Вадим дрогнул, отступил, и Мара набросилась на него с кулаками:

— Мерзавец! — рычала она, захлебываясь слезами. — Ты этого кобеля блудливого покрываешь?! За него стараешься?! Трахать меня тоже он велел?!

— Мара! — взвился Вадим, ловя ее руки и крепко сжимая тонкие запястья. — Что ты несешь?!

— Подлюга…

— Мара, послушай, — Вадим крепко встряхнул ее, сломив ее сопротивление. — Ну да, Глеб встречается с моим секретарем. Но к нам это имеет какое отношение? Все, что я делаю — я делаю сам! Потому что мне так хочется!

На их драку уже собирался народ, спешили официанты, и Вадим разжал руки, отпуская Мару.

— Прекрати, — в его голосе послышалась почти мольба, но Мара уже не слушала его. Слезы ее высохли; ярость погасла, выплеснувшись из души, и стало холодно и спокойно.

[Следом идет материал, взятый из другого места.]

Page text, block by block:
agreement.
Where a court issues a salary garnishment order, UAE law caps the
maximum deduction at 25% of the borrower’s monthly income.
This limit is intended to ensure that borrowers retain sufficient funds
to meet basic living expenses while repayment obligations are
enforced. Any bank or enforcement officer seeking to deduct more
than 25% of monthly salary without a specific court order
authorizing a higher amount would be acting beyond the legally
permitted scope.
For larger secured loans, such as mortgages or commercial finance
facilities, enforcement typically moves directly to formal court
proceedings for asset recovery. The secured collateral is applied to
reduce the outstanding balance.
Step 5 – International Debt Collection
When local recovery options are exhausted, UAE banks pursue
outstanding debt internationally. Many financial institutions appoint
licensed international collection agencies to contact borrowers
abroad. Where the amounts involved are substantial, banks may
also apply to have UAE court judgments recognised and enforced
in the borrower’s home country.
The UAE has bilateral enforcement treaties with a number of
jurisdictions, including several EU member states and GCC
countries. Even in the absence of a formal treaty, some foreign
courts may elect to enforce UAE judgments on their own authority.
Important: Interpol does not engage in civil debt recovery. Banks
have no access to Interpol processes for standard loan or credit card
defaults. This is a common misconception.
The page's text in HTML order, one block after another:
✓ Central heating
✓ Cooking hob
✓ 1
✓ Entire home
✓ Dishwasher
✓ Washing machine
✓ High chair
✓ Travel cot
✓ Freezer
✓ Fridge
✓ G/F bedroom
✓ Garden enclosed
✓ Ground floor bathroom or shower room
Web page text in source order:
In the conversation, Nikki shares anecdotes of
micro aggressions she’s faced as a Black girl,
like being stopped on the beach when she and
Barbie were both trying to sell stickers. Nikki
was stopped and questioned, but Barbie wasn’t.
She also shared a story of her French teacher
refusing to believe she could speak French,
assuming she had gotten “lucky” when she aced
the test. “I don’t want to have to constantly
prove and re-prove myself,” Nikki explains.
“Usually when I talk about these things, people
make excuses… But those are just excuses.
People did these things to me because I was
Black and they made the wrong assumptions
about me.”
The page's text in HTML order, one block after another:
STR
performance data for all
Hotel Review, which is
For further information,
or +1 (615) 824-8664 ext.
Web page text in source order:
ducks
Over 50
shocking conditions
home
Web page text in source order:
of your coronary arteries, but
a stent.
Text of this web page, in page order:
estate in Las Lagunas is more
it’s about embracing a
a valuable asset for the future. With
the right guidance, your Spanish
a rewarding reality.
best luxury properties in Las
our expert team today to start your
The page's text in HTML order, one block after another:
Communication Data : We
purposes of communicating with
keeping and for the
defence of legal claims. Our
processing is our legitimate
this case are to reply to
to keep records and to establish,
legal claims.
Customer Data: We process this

— Оставь меня, — тихо и спокойно ответила она, забирая свою сумку. — Не смей больше приближаться ко мне, паршивец. Понял?!

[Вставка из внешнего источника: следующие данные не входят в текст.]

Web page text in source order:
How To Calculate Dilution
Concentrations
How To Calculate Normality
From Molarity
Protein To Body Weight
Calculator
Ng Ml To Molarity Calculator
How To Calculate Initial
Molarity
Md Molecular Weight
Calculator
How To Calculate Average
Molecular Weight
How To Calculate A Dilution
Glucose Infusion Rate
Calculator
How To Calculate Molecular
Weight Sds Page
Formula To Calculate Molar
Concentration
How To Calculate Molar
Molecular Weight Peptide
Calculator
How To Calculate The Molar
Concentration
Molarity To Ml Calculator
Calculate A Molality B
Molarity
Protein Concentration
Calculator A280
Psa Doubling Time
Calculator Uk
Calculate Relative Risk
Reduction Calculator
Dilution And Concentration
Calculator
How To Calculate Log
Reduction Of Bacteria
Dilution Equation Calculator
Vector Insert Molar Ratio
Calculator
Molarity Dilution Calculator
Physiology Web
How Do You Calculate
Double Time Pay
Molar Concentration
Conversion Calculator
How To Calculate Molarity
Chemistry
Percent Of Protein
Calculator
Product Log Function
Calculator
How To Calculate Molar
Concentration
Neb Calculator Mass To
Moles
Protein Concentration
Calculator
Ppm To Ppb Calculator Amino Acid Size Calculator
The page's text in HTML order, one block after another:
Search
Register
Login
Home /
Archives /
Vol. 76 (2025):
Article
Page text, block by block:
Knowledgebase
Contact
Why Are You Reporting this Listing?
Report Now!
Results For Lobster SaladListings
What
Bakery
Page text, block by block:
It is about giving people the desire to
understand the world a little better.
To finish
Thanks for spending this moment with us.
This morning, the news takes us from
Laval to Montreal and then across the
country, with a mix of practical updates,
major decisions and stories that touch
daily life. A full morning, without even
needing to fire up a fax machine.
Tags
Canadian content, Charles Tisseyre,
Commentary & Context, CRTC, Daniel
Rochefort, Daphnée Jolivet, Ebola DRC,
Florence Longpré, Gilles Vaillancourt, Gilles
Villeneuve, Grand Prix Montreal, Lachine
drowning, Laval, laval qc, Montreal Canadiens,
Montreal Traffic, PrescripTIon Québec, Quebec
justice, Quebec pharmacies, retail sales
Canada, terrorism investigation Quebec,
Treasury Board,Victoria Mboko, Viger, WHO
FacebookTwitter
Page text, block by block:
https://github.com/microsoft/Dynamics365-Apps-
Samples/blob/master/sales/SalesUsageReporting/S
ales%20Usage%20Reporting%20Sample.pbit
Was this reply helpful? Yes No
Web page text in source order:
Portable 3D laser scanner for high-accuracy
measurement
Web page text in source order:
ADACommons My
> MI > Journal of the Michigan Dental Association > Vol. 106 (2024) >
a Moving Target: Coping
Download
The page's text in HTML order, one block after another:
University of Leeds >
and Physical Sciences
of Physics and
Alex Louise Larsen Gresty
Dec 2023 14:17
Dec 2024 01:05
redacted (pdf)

И она, не оглядываясь, яркой кометой вылетела прочь из зала.

Пал Санычу несказанно повезло.

Мало того, что ему чудом удалось разминуться с Вадимом, и тот так и остался в неведении относительно того, как, от кого Мара узнала про Олечку, так еще и Мара не пришла выдернуть сопернице космы.

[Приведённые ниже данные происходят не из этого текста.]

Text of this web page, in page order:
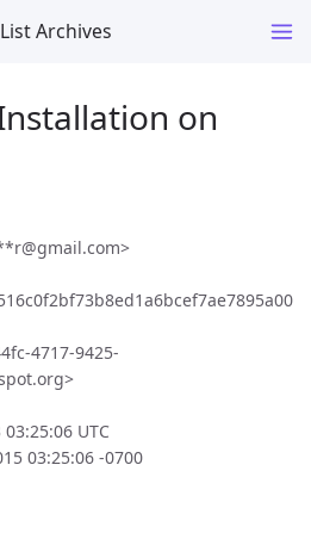
Archives
on
4717-9425-
UTC
03:25:06 -0700
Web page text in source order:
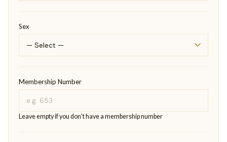
Sex
Membership Number
Leave empty if you don't have a membership number
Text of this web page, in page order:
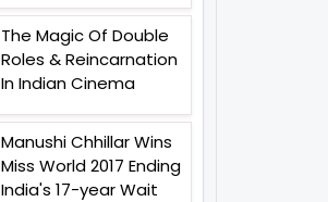
The Magic Of Double
Roles & Reincarnation
In Indian Cinema
Manushi Chhillar Wins
Miss World 2017 Ending
India's 17-year Wait
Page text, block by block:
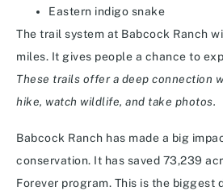
Eastern indigo snake
The trail system at Babcock Ranch
miles. It gives people a chance to
These trails offer a deep connection
hike, watch wildlife, and take photos.
Babcock Ranch has made a big
conservation. It has saved 73,239
Forever program. This is the biggest
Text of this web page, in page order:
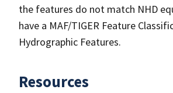
the features do not match NHD
have a MAF/TIGER Feature
Hydrographic Features.
Resources
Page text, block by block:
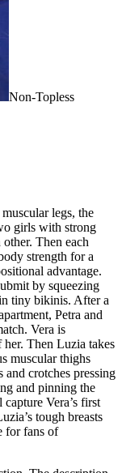
Non-Topless
legs, the
girls with strong
Then each
strength for a
advantage.
by squeezing
tiny bikinis. After a
Petra and
Vera is
her. Then Luzia takes
muscular thighs
and crotches pressing
and pinning the
Vera’s first
tough breasts
for fans of
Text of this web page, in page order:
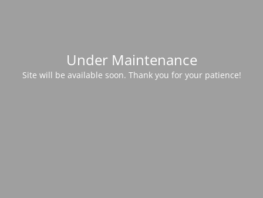
Under Maintenance
Site will be available soon. Thank you for your patience!

О том, что Мара может выдать его, Пал Саныч подумал наутро после проделанной гадости. С вечера торжествуя победу, не обращая внимания даже на сердитую воркотню Леночки, жены, которой очень не понравилось, что Пал Саныч пришел домой поздно и прилично пьяным, он завалился спать. А уже утром мысль, грызущая червячком, выползла из подсознания, и Пал Саныч проснулся от удушающей дозы адреналина, выплеснувшейся в кровь, с одной-единственной мыслью: если Мара явится в кабинет Вадима выяснять отношения с Олечкой, ему, Пал Санычу, конец! Вадим, разумеется, поинтересуется от нее, откуда она раздобыла эту информацию, и Мара, разумеется выдаст своего осведомителя — равно как и то, что он ей бросил в лицо напоследок.

«Дура. подстилка.»

Вадим не Чу, но тоже отделать может знатно. По крайней мере, вышвырнуть его с работы Вадим точно может. А Чу, узнав в чем дело, еще и пинка всадит в зад, чтоб по ступеням летелось быстрее. Особенно если Мара вцепится в Олечку.

Но Мара не пришла.

Пал Саныч напрасно караулил ее едва ли не на вахте, попивая кофе в таких количествах, что сердце его, казалось, вот-вот выпрыгнет из груди. Рискуя нарваться на выговор, рискуя попасться на глаза Чу — он все равно поджидал Мару, и его руки тряслись.